While this is not home design nor aging in place, it is a unique collaborative experience and warrants mention on this forum. The goal is to create an iconic, community oriented train station that is accessible to all. Already we have had two meetings, and the amount of collaboration has been impressive. What I feel will make this project so successful follows some theories surrounding group dynamics.
First, we have a concrete project in which everyone has some level of investment. SEPTA wishes to increase their ridership and make it possible for everyone to access and utilize the local rail station. The community members also want to make their train station easier to use while also hoping for it to be the gateway to the community. This is the local train station for both groups of students, and all students are interested in improving the station.
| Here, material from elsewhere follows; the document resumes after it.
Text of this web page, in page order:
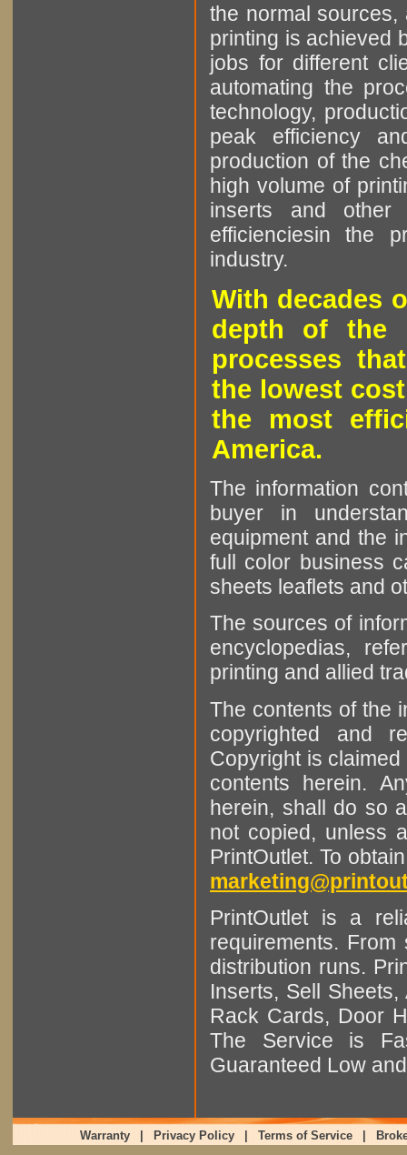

My students, in particular, chose to do this project versus other options out of interest in the process. This mutual investment provides a solid foundation for team formation.
Second, as I saw during our first community meeting with all the team players last night, there is a respect for the viewpoints of others. Everyone’s opinions were heard and considered. Several people approached others of the various groups after the meeting for continued discussions. I often feel a lack of openness and respect for others causes the most rife in a team.
I will continue to post about our progress and the experiences of developing an interprofessional team as the project continues this semester. I would also be interested to hear about your own experiences.